She also said, “There was never a Black woman in a role of an everyday woman: a Black student, a Black nurse, a Black teacher. I never saw myself represented in the country in which I was born and raised.”

“Zero,” which premiered on April 21, quickly became one of the top 10 Netflix shows in Italy.

Perhaps more telling of the series’ impact: Giuseppe Dave Seke, the lead star, was mobbed by Italian schoolchildren clamoring for autographs as he gave an interview in the Milan neighborhood where the series is set less than a week later.

 

 

Seke, a 25-year-old Padova native of Congolese roots, is not a household name in Italy. His first acting role was in “Zero.”
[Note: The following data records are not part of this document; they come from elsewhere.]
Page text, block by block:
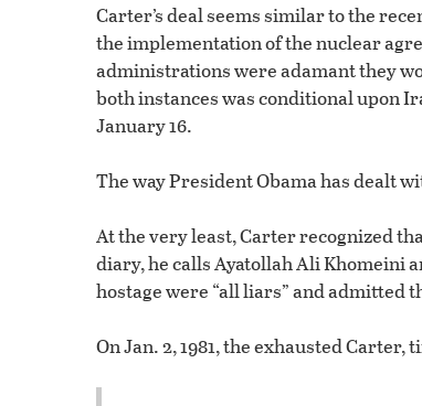
Carter’s deal seems similar to the
the implementation of the nuclear
administrations were adamant they
both instances was conditional upon
January 16.
The way President Obama has dealt
At the very least, Carter recognized
diary, he calls Ayatollah Ali Khomeini
hostage were “all liars” and admitted
On Jan. 2, 1981, the exhausted
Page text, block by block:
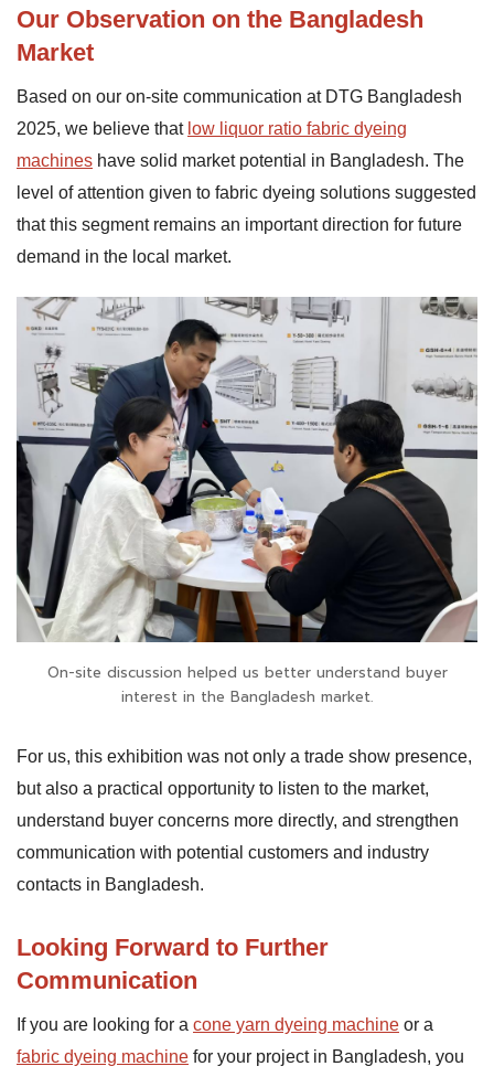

“If you ask these children who is in front of them, they will never tell you: the first Black Italian actor. They will tell you, ‘A superhero,’ or they will tell you, ‘Dave’,” Dikele Distefano exclaims, awestruck by the scene

Zero is a Black Italian pizza bike deliveryman who learns he has a superpower that helps him to become invisible throughout the season.

In a mixed-race Milan neighborhood, he uses it to assist his peers.

It’s a play on the idea of invisibility, which was at the heart of the Black Lives Matter protests that erupted in Italian squares last summer in the aftermath of George Floyd’s assassination in the US.

Black Italians gathered to demand reforms to the country’s citizenship laws and to be accepted as members of a community where they are all too frequently excluded.

 

The focus of the protest campaign has moved from Italian design, where racial gaffes have exposed the absence of Black artistic staff, to Italian media, where a group calling itself CambieRAI staged demonstrations last month requesting that state and private television stations refrain from utilizing racist words and blackface in skits.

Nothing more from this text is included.